Virgin LDPE is polymerized from ethylene gas in a reactor under precisely controlled temperature, pressure, and catalyst conditions. Every pellet has the same molecular weight, the same branching structure, the same melt flow behavior, and the same additive package. Virgin PE is an engineered material. Recycled PE is a recovered material. The difference is not philosophical — it is measurable in every property that matters for blown film production.
Property | Virgin LDPE (Film Grade) | Post-Industrial Recycled PE | Post-Consumer Recycled PE |
|---|---|---|---|
Melt Index (g/10min, 190°C/2.16kg) | 2.0 ± 0.2 | 1.5–2.8 (wider range) | 0.8–3.2 (highly variable) |
Density (g/cm³) | 0.920–0.925 | 0.918–0.928 | 0.915–0.940 (HDPE/PP traces) |
Molecular weight distribution | Narrow (Mw/Mn ≈ 3–5) | Moderate (Mw/Mn ≈ 4–8) | Broad (Mw/Mn ≈ 6–15) |
Heat history (extrusion cycles) | 0 (virgin polymerization) | 1–2 (original extrusion + repelletizing) | 2–4 (original + recycle + repelletizing) |
Non-PE contamination (%) | <0.05 | 0.1–0.5 | 0.5–2.0 |
Gel potential (visible gels/m² at 35μm) | 0–1 | 2–8 | 5–25+ |
Batch-to-batch consistency | ±2–3% on key properties | ±8–12% on key properties | ±15–25% on key properties |
Price (Q1 2026, Asia ex-works, $/ton) | $1,050–$1,250 | $550–$750 | $400–$650 |
Source: Virgin PE specifications from major Asian resin producers (Sinopec, Petronas, PTT Global Chemical) Q1 2026 price sheets.

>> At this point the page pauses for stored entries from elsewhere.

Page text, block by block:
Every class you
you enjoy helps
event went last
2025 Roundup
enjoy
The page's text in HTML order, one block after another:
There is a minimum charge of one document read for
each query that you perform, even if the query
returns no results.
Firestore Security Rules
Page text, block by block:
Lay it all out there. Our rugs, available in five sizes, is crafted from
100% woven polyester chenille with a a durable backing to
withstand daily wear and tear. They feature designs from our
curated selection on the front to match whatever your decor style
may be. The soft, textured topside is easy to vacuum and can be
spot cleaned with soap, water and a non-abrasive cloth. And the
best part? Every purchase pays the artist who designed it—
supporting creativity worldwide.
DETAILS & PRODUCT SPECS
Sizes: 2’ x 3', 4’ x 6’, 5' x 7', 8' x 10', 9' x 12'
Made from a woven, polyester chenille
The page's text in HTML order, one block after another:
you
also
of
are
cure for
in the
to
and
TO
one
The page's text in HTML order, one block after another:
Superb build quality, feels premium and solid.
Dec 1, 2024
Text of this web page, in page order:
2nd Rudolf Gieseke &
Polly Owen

Recycled PE data from Mingyang's incoming material quality logs across 120+ blown film installations in 14 countries, 2023–2025. Post-consumer data assumes mechanically recycled PE from established wash-and-repelletize operations in Southeast Asia.

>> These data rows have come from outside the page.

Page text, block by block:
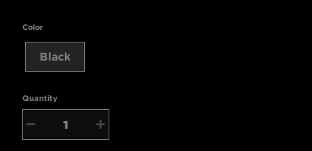
Color
Black
Quantity
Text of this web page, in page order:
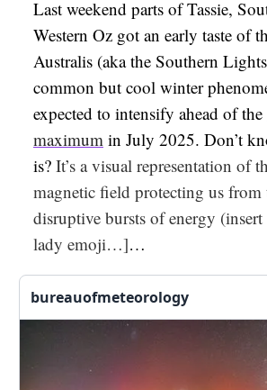
Last weekend parts of Tassie,
Western Oz got an early taste of
Australis (aka the Southern
common but cool winter
expected to intensify ahead of the
maximum in July 2025. Don’t
is? It’s a visual representation of
magnetic field protecting us from
disruptive bursts of energy
lady emoji…]…
bureauofmeteorology
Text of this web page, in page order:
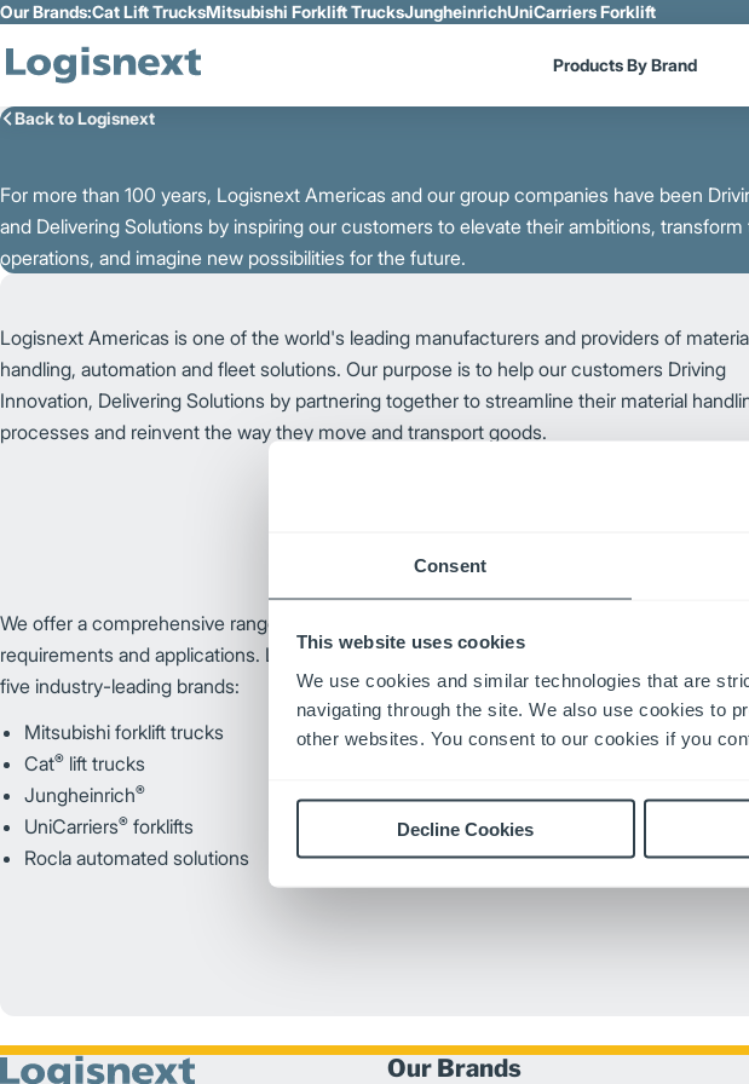
Consent
This website uses cookies
We use cookies and similar technologies that are
navigating through the site. We also use cookies to
other websites. You consent to our cookies if you
Decline Cookies
Skip to Main Content
Our Brands:Cat Lift TrucksMitsubishi Forklift TrucksJungheinrichUniCarriers Forklift
Products By Brand
Back to Logisnext
For more than 100 years, Logisnext Americas and our group companies have been
and Delivering Solutions by inspiring our customers to elevate their ambitions, transform
operations, and imagine new possibilities for the future.
Logisnext Americas is one of the world's leading manufacturers and providers of
handling, automation and fleet solutions. Our purpose is to help our customers Driving
Innovation, Delivering Solutions by partnering together to streamline their material
processes and reinvent the way they move and transport goods.
We offer a comprehensive range of brands and products customized to fit a wide-range
requirements and applications. Logisnext Americas’ portfolio of advanced solutions
five industry-leading brands:
Mitsubishi forklift trucks
Cat® lift trucks
Jungheinrich®
UniCarriers® forklifts
Rocla automated solutions
Our Brands

The fundamental difference: virgin PE is consistent within ±2–3% on every property that matters. Recycled PE is not. A factory running 100% virgin PE sets the extruder temperature profile once and adjusts for seasonal ambient temperature changes. A factory running recycled PE tests every incoming batch for MI, adjusts barrel temperatures accordingly, and still accepts that some batches will produce more scrap than others. This consistency difference — not the cost difference — is what determines where each material belongs.

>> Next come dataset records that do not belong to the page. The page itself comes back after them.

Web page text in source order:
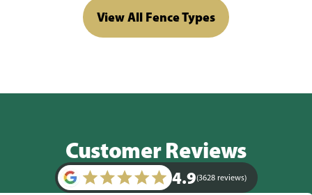
View All Fence Types
Customer Reviews
4.9(3628 reviews)
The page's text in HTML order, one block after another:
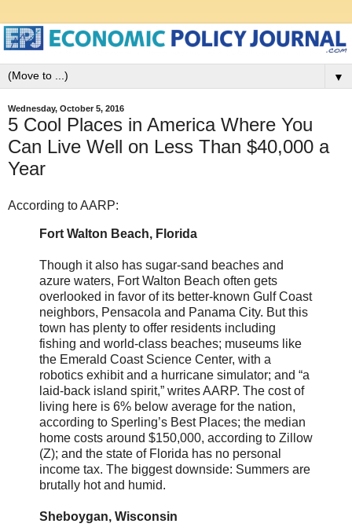
▼
Wednesday, October 5, 2016
5 Cool Places in America Where You
Can Live Well on Less Than $40,000 a
Year
According to AARP:
Fort Walton Beach, Florida
Though it also has sugar-sand beaches and
azure waters, Fort Walton Beach often gets
overlooked in favor of its better-known Gulf Coast
neighbors, Pensacola and Panama City. But this
town has plenty to offer residents including
fishing and world-class beaches; museums like
the Emerald Coast Science Center, with a
robotics exhibit and a hurricane simulator; and “a
laid-back island spirit,” writes AARP. The cost of
living here is 6% below average for the nation,
according to Sperling’s Best Places; the median
home costs around $150,000, according to Zillow
(Z); and the state of Florida has no personal
income tax. The biggest downside: Summers are
brutally hot and humid.
Sheboygan, Wisconsin
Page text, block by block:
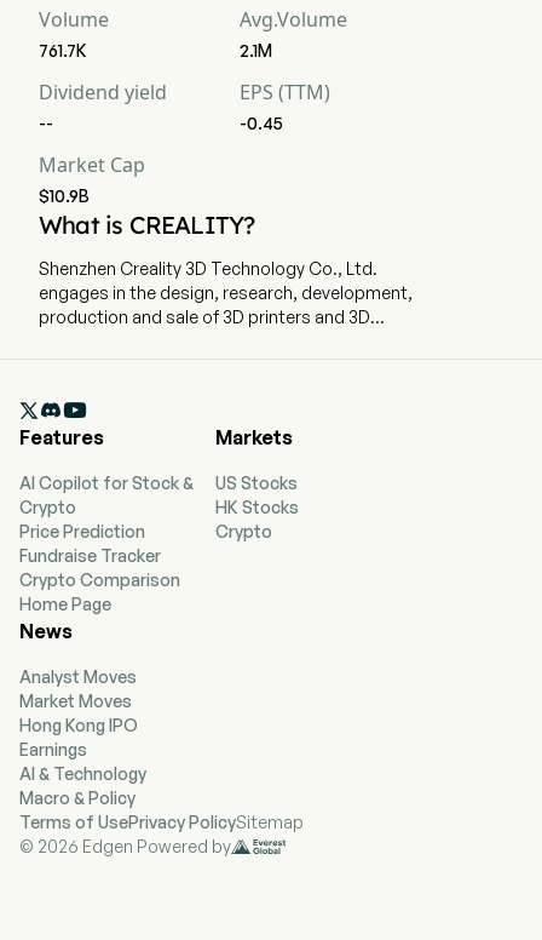
Volume
761.7K
Avg.Volume
2.1M
Dividend yield
--
EPS (TTM)
-0.45
Market Cap
$10.9B
What is CREALITY?
Shenzhen Creality 3D Technology Co., Ltd.
engages in the design, research, development,
production and sale of 3D printers and 3D
products mainly include: 3D printers, 3D printing
consumables, 3D scanners, and laser engraving
printing attribute platform: Chuangxiang Cloud,
and an overseas e-commerce platform for 3D
creative products: Nexbie. The firm's product
matrix connects the entire 3D printing process
from data input, finished product output to
transactions, providing end-to-end support for
users throughout the entire creative process.
fields such as daily necessities, footwear,
industrial components, healthcare, art and
design, and education.

Features
AI Copilot for Stock &
Crypto
Price Prediction
Fundraise Tracker
Crypto Comparison
Home Page
Markets
US Stocks
HK Stocks
Crypto
News
Analyst Moves
Market Moves
Hong Kong IPO
Earnings
AI & Technology
Macro & Policy
Terms of UsePrivacy PolicySitemap
© 2026 Edgen Powered by
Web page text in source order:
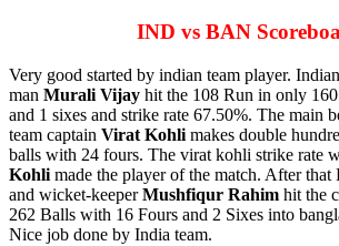
IND vs BAN
Very good started by indian team player.
man Murali Vijay hit the 108 Run in only
and 1 sixes and strike rate 67.50%. The main
team captain Virat Kohli makes double
balls with 24 fours. The virat kohli strike rate
Kohli made the player of the match. After that
and wicket-keeperMushfiqur Rahim hit the
262 Balls with 16 Fours and 2 Sixes into
Nice job done by India team.
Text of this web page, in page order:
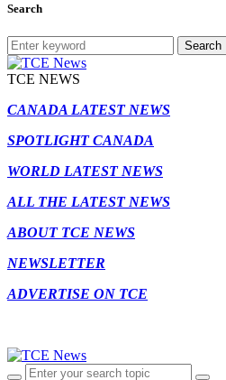
Search
Search
TCE NEWS
CANADA LATEST NEWS
SPOTLIGHT CANADA
WORLD LATEST NEWS
ALL THE LATEST NEWS
ABOUT TCE NEWS
NEWSLETTER
ADVERTISE ON TCE
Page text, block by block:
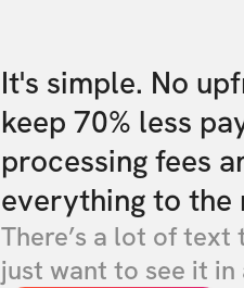
It's simple. No
keep 70% less
processing fees
everything to the
There’s a lot of text
just want to see it in
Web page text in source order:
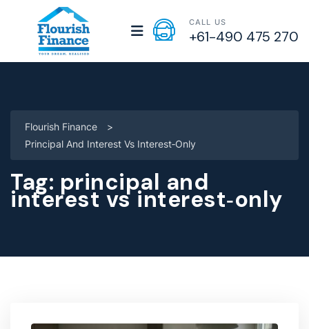
CALL US
+61-490 475 270
Flourish Finance
>
Principal And Interest Vs Interest‑only
Tag: principal and
interest vs interest‑only
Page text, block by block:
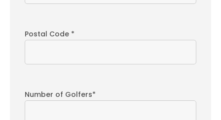
Postal Code *
Number of Golfers*
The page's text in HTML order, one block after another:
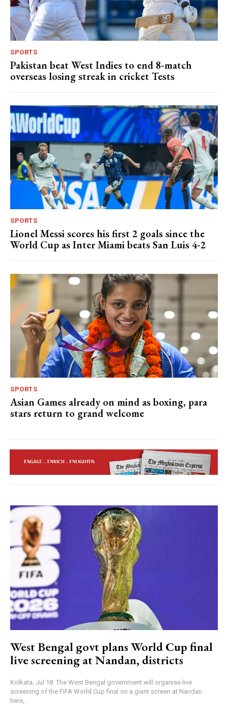
SPORTS
Pakistan beat West Indies to end 8-match
overseas losing streak in cricket Tests
SPORTS
Lionel Messi scores his first 2 goals since the
World Cup as Inter Miami beats San Luis 4-2
SPORTS
Asian Games already on mind as boxing, para
stars return to grand welcome
West Bengal govt plans World Cup final
live screening at Nandan, districts
Kolkata, Jul 18: The West Bengal government will organise live
screening of the FIFA World Cup final on a giant screen at Nandan
here,...
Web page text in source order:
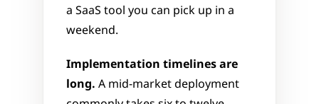
a SaaS tool you can pick up in a
weekend.
Implementation timelines are
long. A mid-market deployment

Cost Factor | 100% Virgin PE | ABA Hybrid (35% Recycled Core) | 100% Recycled PE (PIR, Thick Film) |
|---|---|---|---|
Raw material ($/ton of finished film) | $1,150 | $910 | $620 |
Scrap rate (%) | 1.5–2.5 | 2.0–3.5 | 4.0–7.0 |
Machine investment (relative) | Baseline | +$15,000–$25,000 (ABA vs mono-layer) | +$18,000–$35,000 (barrier screw, continuous screen changer, melt pump, degassing) |
Operator skill premium | None | +10–15% (2-material management) | +25–40% (batch testing, frequent adjustment) |
Screen pack consumption (changes/month) | 3–5 | 6–10 | 15–25 |
Screw/barrel life (years) | 8–12 | 6–9 (core extruder) | 4–6 |
Net material saving vs 100% virgin (500t/yr) | — | $90,000–$110,000 | $200,000–$250,000 |
Source: Cost estimates based on Mingyang production data from ABA and mono-layer installations across 14 countries, 2022–2025. Virgin PE price: Q1 2026 Asia ex-works average. Recycled PE price: post-industrial clean trim repelletized, Southeast Asia delivered. Actual prices vary by region and contract volume.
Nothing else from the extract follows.